Could you transcribe each entry below exactly, minus the images?

⟨

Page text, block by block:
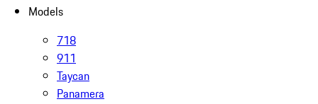
Models
718
911
Taycan
Panamera
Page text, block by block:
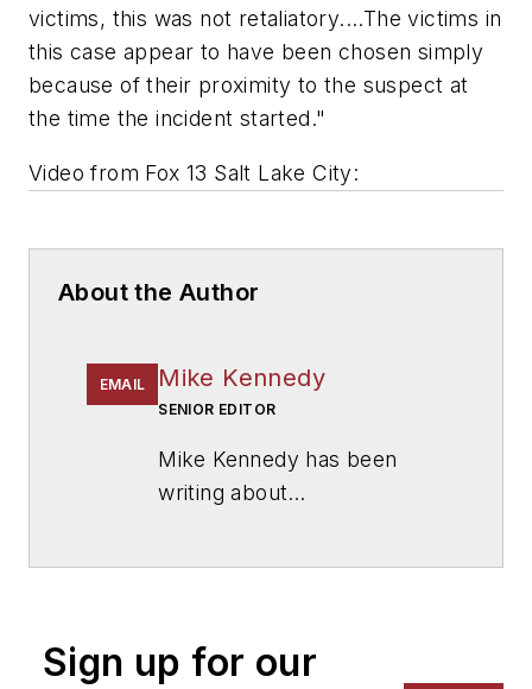
victims, this was not retaliatory....The victims in
this case appear to have been chosen simply
because of their proximity to the suspect at
the time the incident started."
Video from Fox 13 Salt Lake City:
About the Author
EMAIL Mike Kennedy
SENIOR EDITOR
Mike Kennedy has been
writing about
for The Chicago Tribune,
Sign up for our
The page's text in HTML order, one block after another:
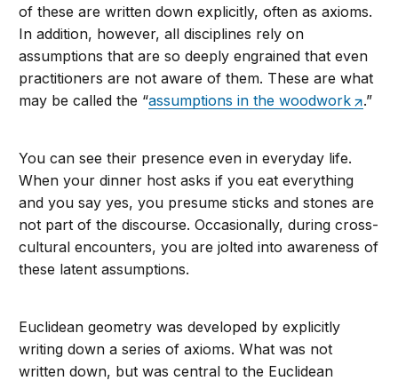
of these are written down explicitly, often as axioms.
In addition, however, all disciplines rely on
assumptions that are so deeply engrained that even
practitioners are not aware of them. These are what
may be called the “assumptions in the woodwork .”
You can see their presence even in everyday life.
When your dinner host asks if you eat everything
and you say yes, you presume sticks and stones are
not part of the discourse. Occasionally, during cross-
cultural encounters, you are jolted into awareness of
these latent assumptions.
Euclidean geometry was developed by explicitly
writing down a series of axioms. What was not
written down, but was central to the Euclidean
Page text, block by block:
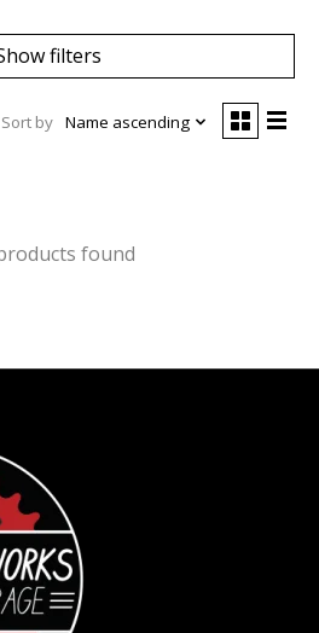
filters
Sort by Name ascending
found
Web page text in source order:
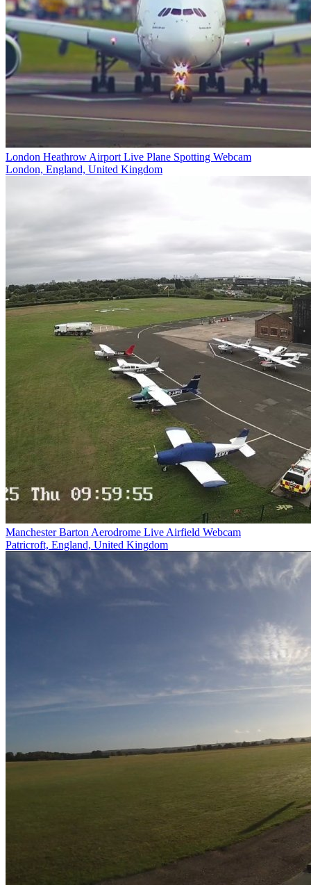
London Heathrow Airport Live Plane Spotting Webcam
London, England, United Kingdom
Manchester Barton Aerodrome Live Airfield Webcam
Patricroft, England, United Kingdom
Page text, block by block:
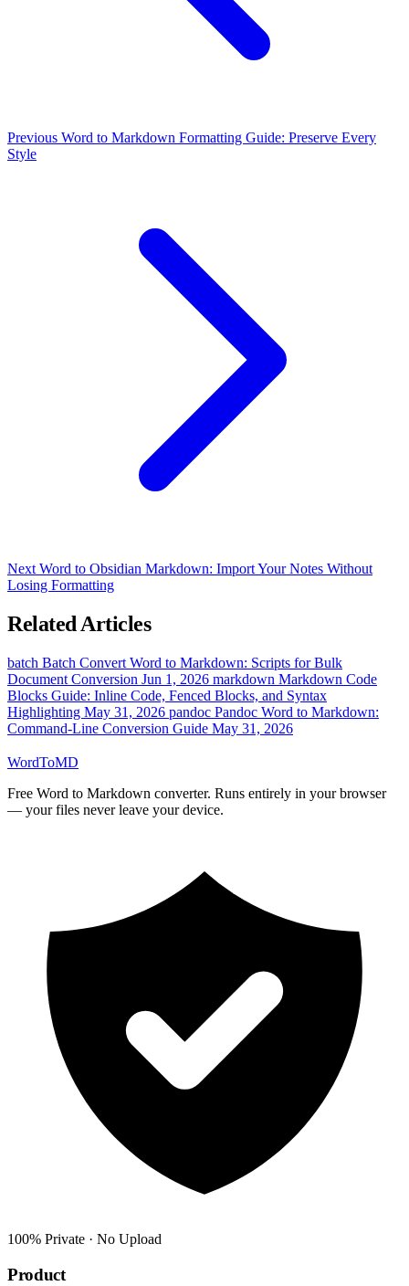
Previous Word to Markdown Formatting Guide: Preserve Every
Style
Next Word to Obsidian Markdown: Import Your Notes Without
Losing Formatting
Related Articles
batch Batch Convert Word to Markdown: Scripts for Bulk
Document Conversion Jun 1, 2026 markdown Markdown Code
Blocks Guide: Inline Code, Fenced Blocks, and Syntax
Highlighting May 31, 2026 pandoc Pandoc Word to Markdown:
Command-Line Conversion Guide May 31, 2026
WordToMD
Free Word to Markdown converter. Runs entirely in your browser
— your files never leave your device.
100% Private · No Upload
Product
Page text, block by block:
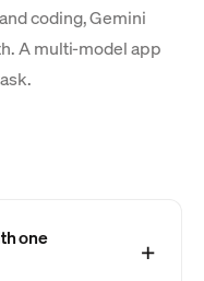
coding, Gemini
A multi-model app
one
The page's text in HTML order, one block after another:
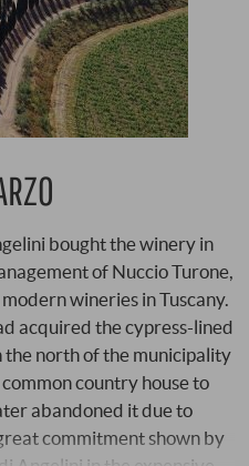
bought the winery in
of Nuccio Turone,
wineries in Tuscany.
acquired the cypress-lined
north of the municipality
country house to
abandoned it due to
commitment shown by
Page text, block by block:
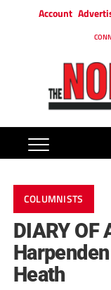
Account
COLUMNISTS
DIARY OF
Heath
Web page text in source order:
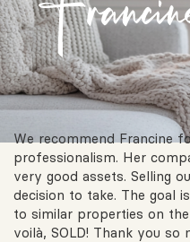
We recommend Francine
professionalism. Her
very good assets. Selling
decision to take. The goal
to similar properties on
voilà, SOLD! Thank you so
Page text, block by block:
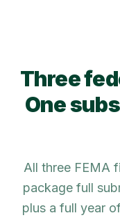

⟩

_WRITTEN SOLUTION:_
Page text, block by block:
Models
718
911
Taycan
Panamera
Page text, block by block:
victims, this was not retaliatory....The victims in
this case appear to have been chosen simply
because of their proximity to the suspect at
the time the incident started."
Video from Fox 13 Salt Lake City:
About the Author
EMAIL Mike Kennedy
SENIOR EDITOR
Mike Kennedy has been
writing about
for The Chicago Tribune,
Sign up for our
The page's text in HTML order, one block after another:
of these are written down explicitly, often as axioms.
In addition, however, all disciplines rely on
assumptions that are so deeply engrained that even
practitioners are not aware of them. These are what
may be called the “assumptions in the woodwork .”
You can see their presence even in everyday life.
When your dinner host asks if you eat everything
and you say yes, you presume sticks and stones are
not part of the discourse. Occasionally, during cross-
cultural encounters, you are jolted into awareness of
these latent assumptions.
Euclidean geometry was developed by explicitly
writing down a series of axioms. What was not
written down, but was central to the Euclidean
Page text, block by block:
filters
Sort by Name ascending
found
Web page text in source order:
London Heathrow Airport Live Plane Spotting Webcam
London, England, United Kingdom
Manchester Barton Aerodrome Live Airfield Webcam
Patricroft, England, United Kingdom
Page text, block by block:
Previous Word to Markdown Formatting Guide: Preserve Every
Style
Next Word to Obsidian Markdown: Import Your Notes Without
Losing Formatting
Related Articles
batch Batch Convert Word to Markdown: Scripts for Bulk
Document Conversion Jun 1, 2026 markdown Markdown Code
Blocks Guide: Inline Code, Fenced Blocks, and Syntax
Highlighting May 31, 2026 pandoc Pandoc Word to Markdown:
Command-Line Conversion Guide May 31, 2026
WordToMD
Free Word to Markdown converter. Runs entirely in your browser
— your files never leave your device.
100% Private · No Upload
Product
Page text, block by block:
coding, Gemini
A multi-model app
one
The page's text in HTML order, one block after another:
bought the winery in
of Nuccio Turone,
wineries in Tuscany.
acquired the cypress-lined
north of the municipality
country house to
abandoned it due to
commitment shown by
Page text, block by block:
Account
COLUMNISTS
DIARY OF
Heath
Web page text in source order:
We recommend Francine
professionalism. Her
very good assets. Selling
decision to take. The goal
to similar properties on
voilà, SOLD! Thank you so
Page text, block by block:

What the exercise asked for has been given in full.